◆ **Available data**:
________________________________________

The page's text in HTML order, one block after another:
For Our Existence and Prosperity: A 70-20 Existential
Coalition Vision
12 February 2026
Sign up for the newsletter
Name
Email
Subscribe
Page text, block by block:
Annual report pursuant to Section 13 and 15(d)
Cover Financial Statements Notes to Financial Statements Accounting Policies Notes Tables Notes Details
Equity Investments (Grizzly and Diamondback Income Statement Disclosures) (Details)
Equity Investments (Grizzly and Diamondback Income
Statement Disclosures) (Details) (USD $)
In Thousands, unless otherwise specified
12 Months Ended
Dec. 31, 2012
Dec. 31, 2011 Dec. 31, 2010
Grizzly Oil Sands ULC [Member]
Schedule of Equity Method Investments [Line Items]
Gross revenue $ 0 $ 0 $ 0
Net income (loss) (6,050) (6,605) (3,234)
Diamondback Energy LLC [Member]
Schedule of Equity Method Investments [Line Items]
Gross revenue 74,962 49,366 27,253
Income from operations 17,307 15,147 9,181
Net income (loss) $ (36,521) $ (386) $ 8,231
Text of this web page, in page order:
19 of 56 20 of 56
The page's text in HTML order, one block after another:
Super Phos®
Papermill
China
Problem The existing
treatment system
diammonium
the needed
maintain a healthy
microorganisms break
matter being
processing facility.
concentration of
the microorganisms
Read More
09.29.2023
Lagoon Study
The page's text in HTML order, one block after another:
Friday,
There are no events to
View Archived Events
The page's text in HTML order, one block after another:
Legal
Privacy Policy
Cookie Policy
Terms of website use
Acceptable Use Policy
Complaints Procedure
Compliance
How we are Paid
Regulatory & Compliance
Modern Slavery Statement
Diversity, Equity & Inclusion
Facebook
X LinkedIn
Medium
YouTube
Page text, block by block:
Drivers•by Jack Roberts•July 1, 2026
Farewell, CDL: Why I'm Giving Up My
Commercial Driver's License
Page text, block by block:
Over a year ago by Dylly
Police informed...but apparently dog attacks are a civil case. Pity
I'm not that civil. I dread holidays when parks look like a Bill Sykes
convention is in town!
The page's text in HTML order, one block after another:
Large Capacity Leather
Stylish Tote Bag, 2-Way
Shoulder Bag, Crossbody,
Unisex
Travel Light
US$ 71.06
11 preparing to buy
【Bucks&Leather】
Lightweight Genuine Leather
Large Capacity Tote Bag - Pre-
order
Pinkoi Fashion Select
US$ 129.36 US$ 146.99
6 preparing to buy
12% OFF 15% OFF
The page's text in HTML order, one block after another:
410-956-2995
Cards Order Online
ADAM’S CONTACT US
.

________________________________________

◆ **What you will do**: The data above must be reproduced in full, exactly as given.

◆ **Your solution**:
The page's text in HTML order, one block after another:
For Our Existence and Prosperity: A 70-20 Existential
Coalition Vision
12 February 2026
Sign up for the newsletter
Name
Email
Subscribe
Page text, block by block:
Annual report pursuant to Section 13 and 15(d)
Cover Financial Statements Notes to Financial Statements Accounting Policies Notes Tables Notes Details
Equity Investments (Grizzly and Diamondback Income Statement Disclosures) (Details)
Equity Investments (Grizzly and Diamondback Income
Statement Disclosures) (Details) (USD $)
In Thousands, unless otherwise specified
12 Months Ended
Dec. 31, 2012
Dec. 31, 2011 Dec. 31, 2010
Grizzly Oil Sands ULC [Member]
Schedule of Equity Method Investments [Line Items]
Gross revenue $ 0 $ 0 $ 0
Net income (loss) (6,050) (6,605) (3,234)
Diamondback Energy LLC [Member]
Schedule of Equity Method Investments [Line Items]
Gross revenue 74,962 49,366 27,253
Income from operations 17,307 15,147 9,181
Net income (loss) $ (36,521) $ (386) $ 8,231
Text of this web page, in page order:
19 of 56 20 of 56
The page's text in HTML order, one block after another:
Super Phos®
Papermill
China
Problem The existing
treatment system
diammonium
the needed
maintain a healthy
microorganisms break
matter being
processing facility.
concentration of
the microorganisms
Read More
09.29.2023
Lagoon Study
The page's text in HTML order, one block after another:
Friday,
There are no events to
View Archived Events
The page's text in HTML order, one block after another:
Legal
Privacy Policy
Cookie Policy
Terms of website use
Acceptable Use Policy
Complaints Procedure
Compliance
How we are Paid
Regulatory & Compliance
Modern Slavery Statement
Diversity, Equity & Inclusion
Facebook
X LinkedIn
Medium
YouTube
Page text, block by block:
Drivers•by Jack Roberts•July 1, 2026
Farewell, CDL: Why I'm Giving Up My
Commercial Driver's License
Page text, block by block:
Over a year ago by Dylly
Police informed...but apparently dog attacks are a civil case. Pity
I'm not that civil. I dread holidays when parks look like a Bill Sykes
convention is in town!
The page's text in HTML order, one block after another:
Large Capacity Leather
Stylish Tote Bag, 2-Way
Shoulder Bag, Crossbody,
Unisex
Travel Light
US$ 71.06
11 preparing to buy
【Bucks&Leather】
Lightweight Genuine Leather
Large Capacity Tote Bag - Pre-
order
Pinkoi Fashion Select
US$ 129.36 US$ 146.99
6 preparing to buy
12% OFF 15% OFF
The page's text in HTML order, one block after another:
410-956-2995
Cards Order Online
ADAM’S CONTACT US
.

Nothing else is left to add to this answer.